The classical approach towards this would be to add more code. At the end of each set method you would write
void set...(...) { ..... ..... Display.update(); }
Now, if we have a few set() methods then we are fine and we can do this easily. But what if we have a huge system, and say we have hundreds of set() methods ! Two problems arising here are: 1) We would have to add the line Display.update(); in all these places 2) We would have to remember to add this line to any new set() methods that we create. If we forget, we just introduced a bug ! With AOP, we can shunt the responsibilty of 'remembering' to 'update the display' [executing Display.update();] whenever set() function is executed by writing an aspect
after() : set() { Display.update(); }
So instead of writing the update code yourself, you just tell the system that after a set() pointcut has been reached, it must run this code and it will run this code. No need to update 200 methods, no need to make sure you don't forget to add this code on a new set-method.
Additionally, we also need to write a pointcut:
pointcut set() : execution(* set*(*) ) && this(MyGraphicsClass) && within(com.company.*);
which basically means that if a method is named "set*" (* means any name might follow after set), regardless of what the method returns (first asterisk) or what parameters it takes (third asterisk) and it is a method of MyGraphicsClass and this class is part of the package "com.company.*", then this is a set() pointcut. And our first code says "after running any method that is a set pointcut, run the following code".
So we see that OOP has shown its strength when it comes to modeling common behavior. However OOP does not adequately address behaviors that span over many -- often unrelated -- modules. In contrast, AOP methodology fills this void.
Separation of concerns
Joint point model
The most important design feature of any Aspect Oriented language is it's Joint Point Model.
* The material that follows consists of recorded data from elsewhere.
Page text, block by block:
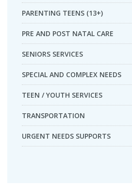
PARENTING TEENS (13+)
PRE AND POST NATAL CARE
SENIORS SERVICES
SPECIAL AND COMPLEX NEEDS
TEEN / YOUTH SERVICES
TRANSPORTATION
URGENT NEEDS SUPPORTS
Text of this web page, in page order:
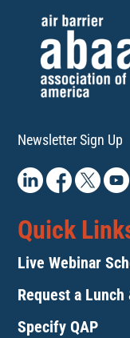
Newsletter Sign Up
Quick
Live Webinar
Request a Lunch
Specify QAP
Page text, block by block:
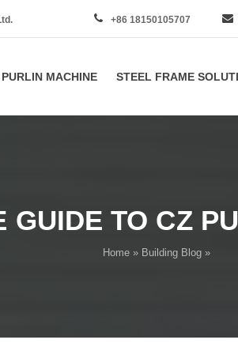
+86 18150105707
MACHINE STEEL FRAME
GUIDE TO CZ
Home » Building Blog »
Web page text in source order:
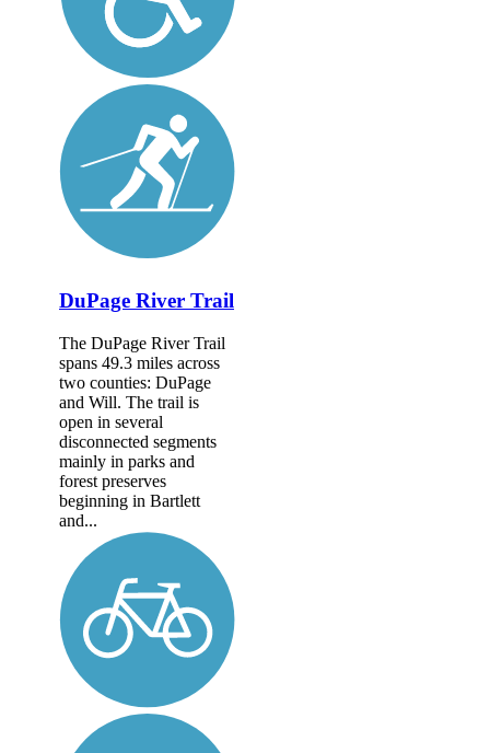
DuPage River Trail
The DuPage River Trail
spans 49.3 miles across
two counties: DuPage
and Will. The trail is
open in several
disconnected segments
mainly in parks and
forest preserves
beginning in Bartlett
and...
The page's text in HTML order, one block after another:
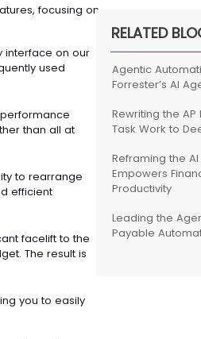
focusing on
interface on our
used
than all at
to rearrange
efficient
facelift to the
The result is
you to easily
RELATED
Agentic
Forrester’s AI
Rewriting the
Task Work to
Reframing the
Empowers
Productivity
Leading the
Payable
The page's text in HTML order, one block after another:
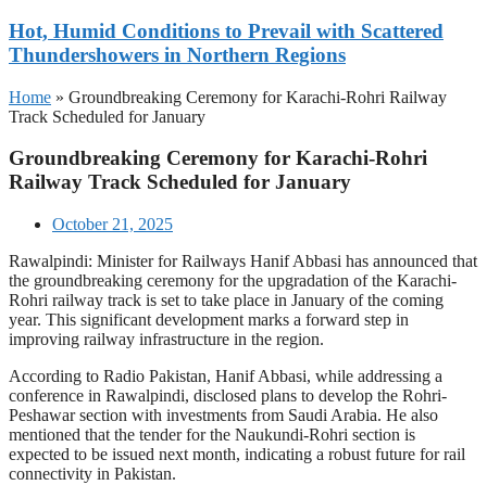
Hot, Humid Conditions to Prevail with Scattered
Thundershowers in Northern Regions
Home » Groundbreaking Ceremony for Karachi-Rohri Railway
Track Scheduled for January
Groundbreaking Ceremony for Karachi-Rohri
Railway Track Scheduled for January
October 21, 2025
Rawalpindi: Minister for Railways Hanif Abbasi has announced that
the groundbreaking ceremony for the upgradation of the Karachi-
Rohri railway track is set to take place in January of the coming
year. This significant development marks a forward step in
improving railway infrastructure in the region.
According to Radio Pakistan, Hanif Abbasi, while addressing a
conference in Rawalpindi, disclosed plans to develop the Rohri-
Peshawar section with investments from Saudi Arabia. He also
mentioned that the tender for the Naukundi-Rohri section is
expected to be issued next month, indicating a robust future for rail
connectivity in Pakistan.
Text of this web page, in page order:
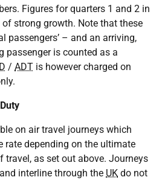
Figures for quarters 1 and 2 in
strong growth. Note that these
passengers’ – and an arriving,
passenger is counted as a
/ ADT is however charged on
on air travel journeys which
rate depending on the ultimate
as set out above. Journeys
interline through the UK do not
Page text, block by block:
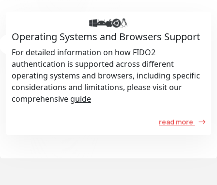
Operating Systems and Browsers Support
For detailed information on how FIDO2
authentication is supported across different
operating systems and browsers, including specific
considerations and limitations, please visit our
comprehensive guide
read more
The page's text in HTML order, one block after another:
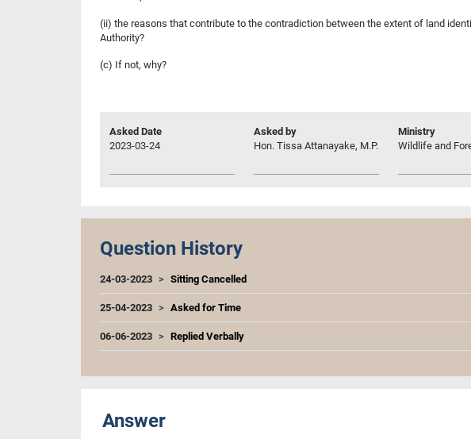
(ii) the reasons that contribute to the contradiction between the extent of land
Authority?
(c) If not, why?
Asked Date
2023-03-24
Asked by
Hon. Tissa Attanayake, M.P.
Ministry
Wildlife and
Question History
24-03-2023 Sitting Cancelled
25-04-2023 Asked for Time
06-06-2023 Replied Verbally
Answer
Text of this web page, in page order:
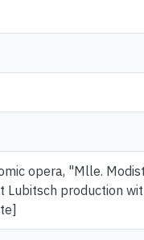
opera, "Mlle.
Lubitsch production
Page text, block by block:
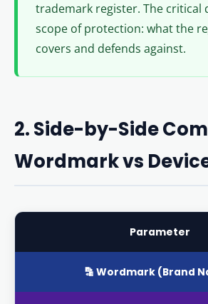
trademark register. The critical
scope of protection: what the
covers and defends against.
2. Side-by-Side
Wordmark vs
Parameter
🔡 Wordmark (Brand
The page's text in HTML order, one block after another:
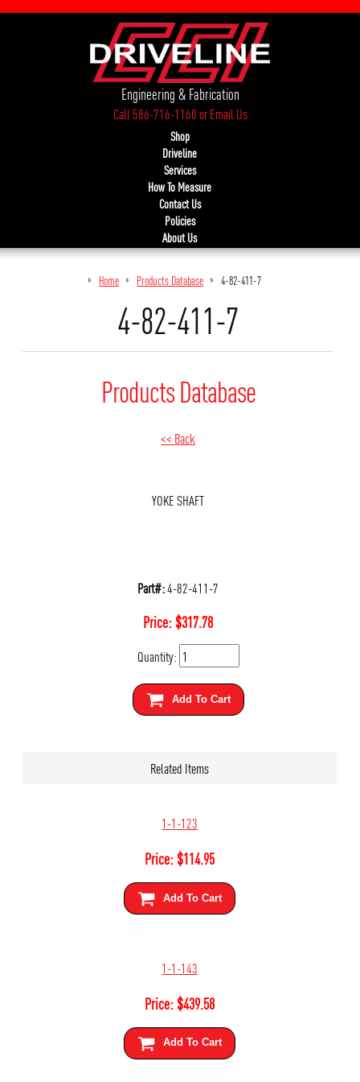
Engineering & Fabrication
Call 586-716-1160orEmail Us
Shop
Driveline
Services
How To Measure
Contact Us
Policies
About Us
Home Products Database 4-82-411-7
4-82-411-7
Products Database
<< Back
YOKE SHAFT
Part#:4-82-411-7
Price:$317.78
Quantity:
Add To Cart
Related Items
1-1-123
Price:$114.95
Add To Cart
1-1-143
Price:$439.58
Add To Cart
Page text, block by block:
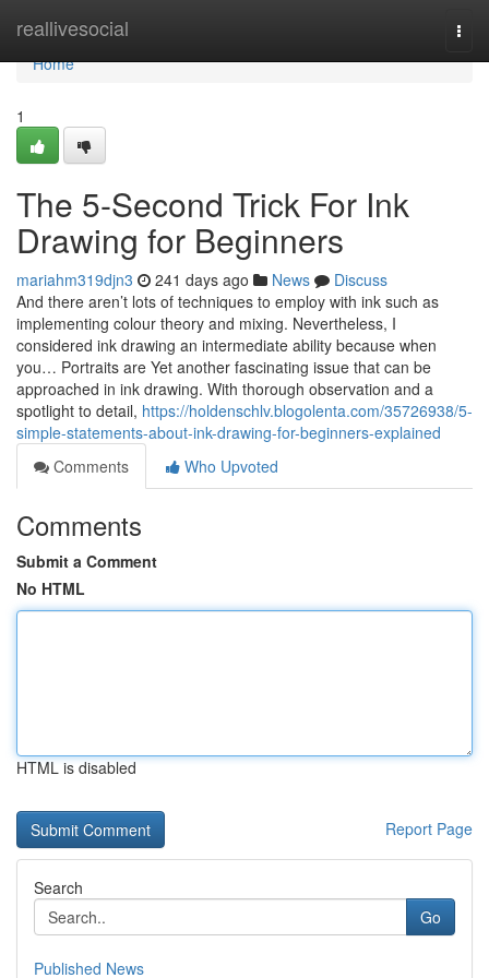
reallivesocial
Home
Home
1
The 5-Second Trick For Ink
Drawing for Beginners
mariahm319djn3 241 days ago News
Discuss
And there aren’t lots of techniques to employ with ink such as
implementing colour theory and mixing. Nevertheless, I
considered ink drawing an intermediate ability because when
you… Portraits are Yet another fascinating issue that can be
approached in ink drawing. With thorough observation and a
spotlight to detail, https://holdenschlv.blogolenta.com/35726938/5-
simple-statements-about-ink-drawing-for-beginners-explained
Comments
Who Upvoted
Comments
Submit a Comment
No HTML
HTML is disabled
Report Page
Search
Go
Published News
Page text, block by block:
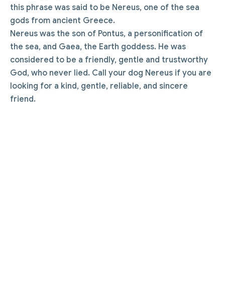
this phrase was said to be Nereus, one of the sea
gods from ancient Greece.
Nereus was the son of Pontus, a personification of
the sea, and Gaea, the Earth goddess. He was
considered to be a friendly, gentle and trustworthy
God, who never lied. Call your dog Nereus if you are
looking for a kind, gentle, reliable, and sincere
friend.
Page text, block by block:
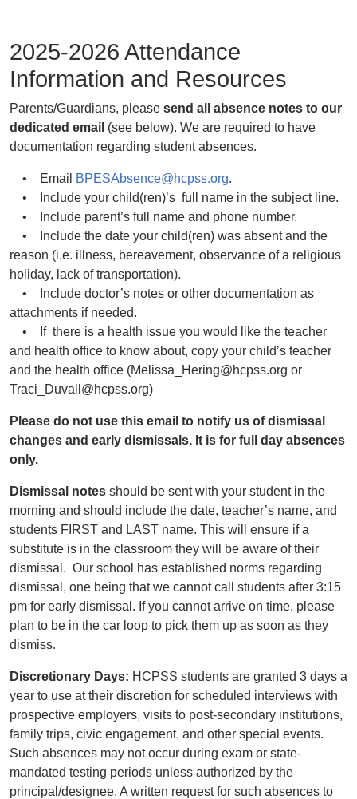
2025-2026 Attendance
Information and Resources
Parents/Guardians, please send all absence notes to our
dedicated email (see below). We are required to have
documentation regarding student absences.
• Email BPESAbsence@hcpss.org.
• Include your child(ren)’s full name in the subject line.
• Include parent’s full name and phone number.
• Include the date your child(ren) was absent and the
reason (i.e. illness, bereavement, observance of a religious
holiday, lack of transportation).
• Include doctor’s notes or other documentation as
attachments if needed.
• If there is a health issue you would like the teacher
and health office to know about, copy your child’s teacher
and the health office (Melissa_Hering@hcpss.org or
Traci_Duvall@hcpss.org)
Please do not use this email to notify us of dismissal
changes and early dismissals. It is for full day absences
only.
Dismissal notes should be sent with your student in the
morning and should include the date, teacher’s name, and
students FIRST and LAST name. This will ensure if a
substitute is in the classroom they will be aware of their
dismissal. Our school has established norms regarding
dismissal, one being that we cannot call students after 3:15
pm for early dismissal. If you cannot arrive on time, please
plan to be in the car loop to pick them up as soon as they
dismiss.
Discretionary Days: HCPSS students are granted 3 days a
year to use at their discretion for scheduled interviews with
prospective employers, visits to post-secondary institutions,
family trips, civic engagement, and other special events.
Such absences may not occur during exam or state-
mandated testing periods unless authorized by the
principal/designee. A written request for such absences to
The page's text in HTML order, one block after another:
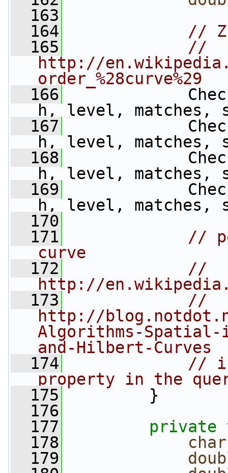
  163
  164
//
  165
//
http://
order_%28curve%29
  166
h, level, matches,
  167
h, level, matches,
  168
h, level, matches,
  169
h, level, matches,
  170
  171
//
curve
  172
//
http://
  173
//
http://
Algorithms-Spatial-
and-Hilbert-Curves
  174
// if
property in the
  175
}
  176
  177
private
  178
char
  179
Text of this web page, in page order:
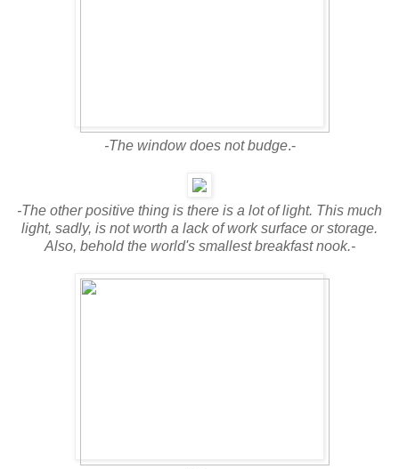
-The window does not budge.-
-The other positive thing is there is a lot of light. This much
light, sadly, is not worth a lack of work surface or storage.
Also, behold the world's smallest breakfast nook.-
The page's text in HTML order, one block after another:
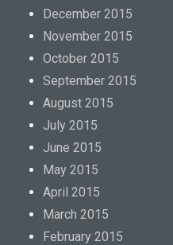
December 2015
November 2015
October 2015
September 2015
August 2015
July 2015
June 2015
May 2015
April 2015
March 2015
February 2015
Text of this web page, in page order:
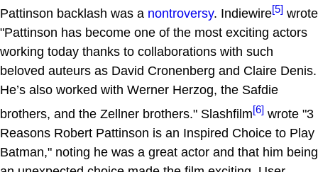
Pattinson backlash was a nontroversy. Indiewire[5] wrote
"Pattinson has become one of the most exciting actors
working today thanks to collaborations with such
beloved auteurs as David Cronenberg and Claire Denis.
He’s also worked with Werner Herzog, the Safdie
brothers, and the Zellner brothers." Slashfilm[6] wrote "3
Reasons Robert Pattinson is an Inspired Choice to Play
Batman," noting he was a great actor and that him being
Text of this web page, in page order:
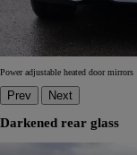
Power adjustable heated door mirrors
Prev Next
Darkened rear glass
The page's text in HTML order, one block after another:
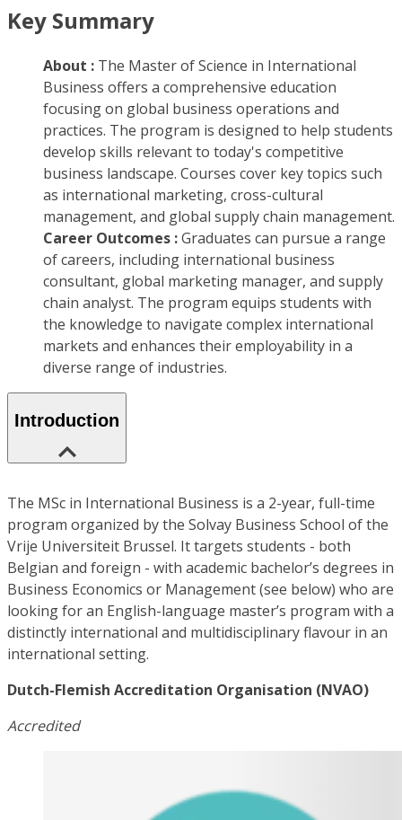
Key Summary
About : The Master of Science in International
Business offers a comprehensive education
focusing on global business operations and
practices. The program is designed to help students
develop skills relevant to today's competitive
business landscape. Courses cover key topics such
as international marketing, cross-cultural
management, and global supply chain management.
Career Outcomes :Graduates can pursue a range
of careers, including international business
consultant, global marketing manager, and supply
chain analyst. The program equips students with
the knowledge to navigate complex international
markets and enhances their employability in a
diverse range of industries.
Introduction
The MSc in International Business is a 2-year, full-time
program organized by the Solvay Business School of the
Vrije Universiteit Brussel. It targets students - both
Belgian and foreign - with academic bachelor’s degrees in
Business Economics or Management (see below) who are
looking for an English-language master’s program with a
distinctly international and multidisciplinary flavour in an
international setting.
Dutch-Flemish Accreditation Organisation (NVAO)
Accredited

The joint point model lays out the common frame of reference using which the dynamic structure of crosscutting concerns is defined. The vital aspects of this model are:
- joint points
These are the well defined points in the execution of the program. Some of the common joint points are method call and method execution, constructor call and constructor execution, field reference and field set, Handler execution , Advice execution, Object pre initialization and initialization
public class Test{ public static void main(String[] args) { Point pt1 = new Point(0,0); =======> constructor call pt1.incrXY(3,6); =======> Method call public class Point { private int x; private int y; public Point(int x, int y) { =======> Constructor execution this.x = x; =======> Field set this.y = y; } public void incrXY(int dx, int dy){ =======> Method execution x=+dx; y=+dy; } } }
- Pointcuts
Pointcuts are used to pick jointpoints which fall under certain description. For example:
call(void shape.calculate*(..))
The above pickpoint is used to select those join points which are a call to a void method defined on shape whose name begins with "calculate" regardless of the method's parameters.
Pointcuts can also be used to find join points based on whether they occur in the dynamic context of other join points.
pointcut set(): call(void Shape.setX(int)) || call(void Shape.setY(int)) find(set())
So this picks out each join point that occurs in the dynamic context of the join points picked out by set(), our named pointcut defined above. So this picks out each join points that occurs between when a move method is called and when it returns.